**Task details:**
Please retype the listing below without a single change.

**Recorded information:**
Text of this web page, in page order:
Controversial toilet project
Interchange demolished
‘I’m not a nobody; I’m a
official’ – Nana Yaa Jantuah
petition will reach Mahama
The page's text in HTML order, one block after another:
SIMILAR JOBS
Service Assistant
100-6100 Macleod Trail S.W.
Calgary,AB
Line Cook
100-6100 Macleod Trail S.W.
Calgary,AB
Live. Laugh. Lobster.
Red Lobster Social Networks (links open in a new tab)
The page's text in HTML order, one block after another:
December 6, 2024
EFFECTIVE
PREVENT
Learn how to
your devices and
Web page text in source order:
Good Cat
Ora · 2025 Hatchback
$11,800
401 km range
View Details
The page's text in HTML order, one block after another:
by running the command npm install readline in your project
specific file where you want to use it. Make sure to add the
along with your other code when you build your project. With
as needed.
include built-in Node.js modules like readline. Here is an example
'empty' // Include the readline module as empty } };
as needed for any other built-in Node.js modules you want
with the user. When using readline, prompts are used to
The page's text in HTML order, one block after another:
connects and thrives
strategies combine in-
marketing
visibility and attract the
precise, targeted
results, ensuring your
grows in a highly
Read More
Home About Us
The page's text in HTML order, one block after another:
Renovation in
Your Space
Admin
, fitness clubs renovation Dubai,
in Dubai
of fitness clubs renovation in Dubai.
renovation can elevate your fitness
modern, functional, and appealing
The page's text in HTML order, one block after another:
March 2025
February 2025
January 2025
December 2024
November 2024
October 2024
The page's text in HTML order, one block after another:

**Answer to this problem:**
Text of this web page, in page order:
Controversial toilet project
Interchange demolished
‘I’m not a nobody; I’m a
official’ – Nana Yaa Jantuah
petition will reach Mahama
The page's text in HTML order, one block after another:
SIMILAR JOBS
Service Assistant
100-6100 Macleod Trail S.W.
Calgary,AB
Line Cook
100-6100 Macleod Trail S.W.
Calgary,AB
Live. Laugh. Lobster.
Red Lobster Social Networks (links open in a new tab)
The page's text in HTML order, one block after another:
December 6, 2024
EFFECTIVE
PREVENT
Learn how to
your devices and
Web page text in source order:
Good Cat
Ora · 2025 Hatchback
$11,800
401 km range
View Details
The page's text in HTML order, one block after another:
by running the command npm install readline in your project
specific file where you want to use it. Make sure to add the
along with your other code when you build your project. With
as needed.
include built-in Node.js modules like readline. Here is an example
'empty' // Include the readline module as empty } };
as needed for any other built-in Node.js modules you want
with the user. When using readline, prompts are used to
The page's text in HTML order, one block after another:
connects and thrives
strategies combine in-
marketing
visibility and attract the
precise, targeted
results, ensuring your
grows in a highly
Read More
Home About Us
The page's text in HTML order, one block after another:
Renovation in
Your Space
Admin
, fitness clubs renovation Dubai,
in Dubai
of fitness clubs renovation in Dubai.
renovation can elevate your fitness
modern, functional, and appealing
The page's text in HTML order, one block after another:
March 2025
February 2025
January 2025
December 2024
November 2024
October 2024
The page's text in HTML order, one block after another:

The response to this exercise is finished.